They're all worried, too. The people on this planet that are trying to live their life, that aren't trying to destroy things, are in the 99.9-percent majority. And the destroyers are destroying everywhere. They're doing it here, they're trying to do it there. People are nervous about it, so they seemed very happy to be laughing at anything, because the few movies that are coming out in general about this subject are all very serious movies, or they're about the terrorist with the heart of gold, or the guy who changes his mind at the last minute. I wish suicide bombers would change their minds at the last minute. I haven't read about that. They seemed really thankful that someone was willing to do it, especially an American. And more than that, they were laughing at stuff. I've got this line in the movie where I'm just talking to my wife about landing at the New Delhi airport. I say, "Nobody was there to pick us up, they stuffed Abbott and Costello and me into a big cab"—that got a big laugh. I'm thinking, "Abbott and Costello? Why? How did that happen?" She said, "Honey, everyone's so proud of you, even my mother." "Honey, your mother thinks a Muslim is a fabric." Thirty seconds—you didn't hear any lines after that. Roar. The sheik… [Imitates laughter.] I swear to God, it made me hopeful, just hopeful that a good laugh is going to go down anywhere, providing that you don't go into that territory where they don't want you to, which is the religion, and I didn't. It was never my intention to. I don't know if that would have been okay, if I chose to do that.

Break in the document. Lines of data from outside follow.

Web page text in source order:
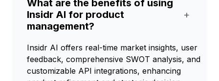
What are the benefits of using
Insidr AI for product
management?
+
Insidr AI offers real-time market insights, user
feedback, comprehensive SWOT analysis, and
customizable API integrations, enhancing
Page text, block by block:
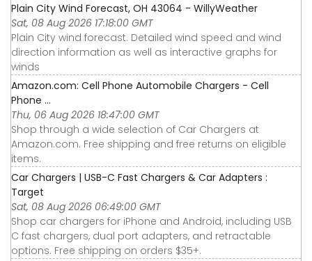
Plain City Wind Forecast, OH 43064 - WillyWeather
Sat, 08 Aug 2026 17:18:00 GMT
Plain City wind forecast. Detailed wind speed and wind
direction information as well as interactive graphs for
winds
Amazon.com: Cell Phone Automobile Chargers - Cell
Phone ...
Thu, 06 Aug 2026 18:47:00 GMT
Shop through a wide selection of Car Chargers at
Amazon.com. Free shipping and free returns on eligible
items.
Car Chargers | USB-C Fast Chargers & Car Adapters :
Target
Sat, 08 Aug 2026 06:49:00 GMT
Shop car chargers for iPhone and Android, including USB
C fast chargers, dual port adapters, and retractable
options. Free shipping on orders $35+.
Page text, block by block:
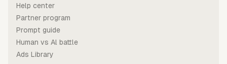
Help center
Partner program
Prompt guide
Human vs Al battle
Ads Library
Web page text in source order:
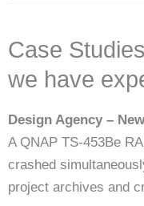
Case
we have
Design Agency –
A QNAP TS-453Be
crashed
project archives and
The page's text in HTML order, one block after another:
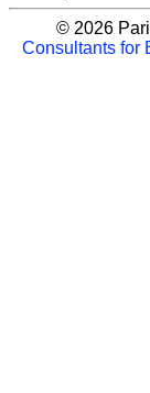
© 2026
Consultants for
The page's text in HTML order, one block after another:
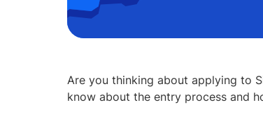
Are you thinking about applying to
know about the entry process and
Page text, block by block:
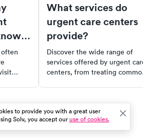
often
What services do
urgent care centers
provide?
Discover the wide range of
services offered by urgent
centers, from treating
services and preventative
services. Learn what
are treated, the lab services
offered, and the routine
to provide you with a great user
Solv, you accept ouruse of cookies.
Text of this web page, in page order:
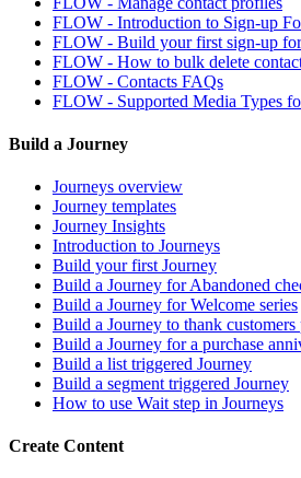
FLOW - Introduction to Sign-up
FLOW - Build your first sign-up
FLOW - How to bulk delete
FLOW - Contacts FAQs
FLOW - Supported Media Types
Build a Journey
Journeys overview
Journey templates
Journey Insights
Introduction to Journeys
Build your first Journey
Build a Journey for Abandoned
Build a Journey for Welcome series
Build a Journey to thank customers
Build a Journey for a purchase
Build a list triggered Journey
Build a segment triggered Journey
How to use Wait step in Journeys
Create Content
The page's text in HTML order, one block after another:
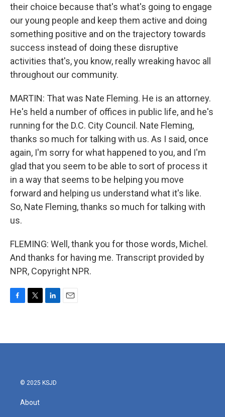
their choice because that's what's going to engage
our young people and keep them active and doing
something positive and on the trajectory towards
success instead of doing these disruptive
activities that's, you know, really wreaking havoc all
throughout our community.
MARTIN: That was Nate Fleming. He is an attorney.
He's held a number of offices in public life, and he's
running for the D.C. City Council. Nate Fleming,
thanks so much for talking with us. As I said, once
again, I'm sorry for what happened to you, and I'm
glad that you seem to be able to sort of process it
in a way that seems to be helping you move
forward and helping us understand what it's like.
So, Nate Fleming, thanks so much for talking with
us.
FLEMING: Well, thank you for those words, Michel.
And thanks for having me. Transcript provided by
NPR, Copyright NPR.
b
t
e
l
© 2025 KSJD
About
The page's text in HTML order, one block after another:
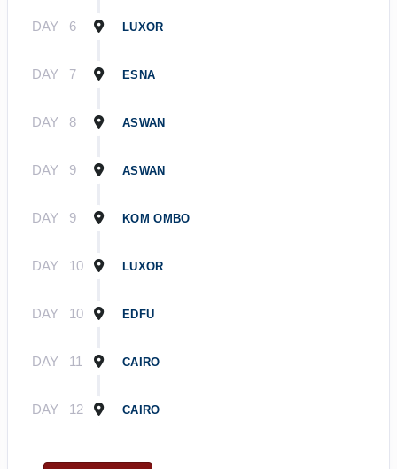
DAY 6 LUXOR
DAY 7 ESNA
DAY 8 ASWAN
DAY 9 ASWAN
DAY 9 KOM OMBO
DAY 10 LUXOR
DAY 10 EDFU
DAY 11 CAIRO
DAY 12 CAIRO
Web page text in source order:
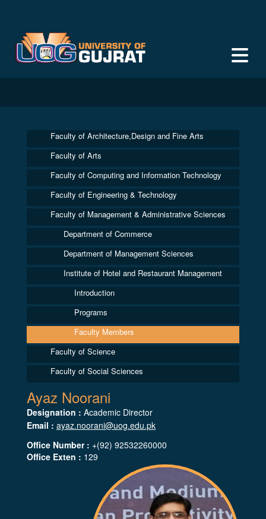
Faculty of Architecture,Design and Fine Arts
Faculty of Arts
Faculty of Computing and Information Technology
Faculty of Engineering & Technology
Faculty of Management & Administrative Sciences
Department of Commerce
Department of Management Sciences
Institute of Hotel and Restaurant Management
Introduction
Programs
Faculty Members
Faculty of Science
Faculty of Social Sciences
Ayaz Noorani
Designation : Academic Director
Email : ayaz.noorani@uog.edu.pk
Office Number : +(92) 92532260000
Office Exten : 129

AVC: Even the few comedies that have gone after subject matter like this have taken a hard satirical angle. But this film has a conciliatory nature. There's something kind of welcoming about it.
AB: Yes. There are a couple of lines in the movie that I really, really, really like, because they're just different. I like when we're crossing the border into Pakistan and I say, "Why doesn't the guy just kill me in this car, I don't want to go with this guy," and the Jon Tenney character says, "I dunno, I think they're comics, not terrorists." It's just a sentence you've never heard before. And the idea of somebody who wants to be a stand-up comedian who normally looks like the guy who wants to kill you… I just like fusing those two. It's just funny to me that maybe show business can win out. That maybe the desire to do stand-up can overwhelm someone's desire to blow us up. It makes me laugh.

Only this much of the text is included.